--- Recorded data Enclosed Below ---

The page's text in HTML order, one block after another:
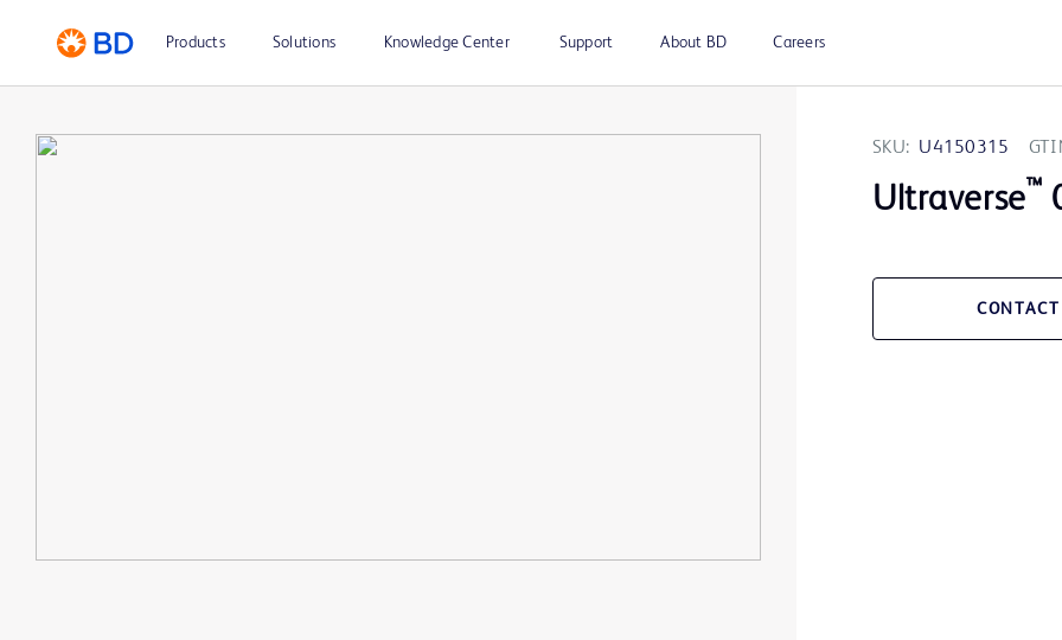
Products Solutions Knowledge Center Support About BD Careers
SKU: U4150315
Ultraverse™

--- End of Enclosed Recorded data ---

» What the task asks: Each line above is to be repeated exactly as written; no picture is carried over.

» Task result:
The page's text in HTML order, one block after another:
Products Solutions Knowledge Center Support About BD Careers
SKU: U4150315
Ultraverse™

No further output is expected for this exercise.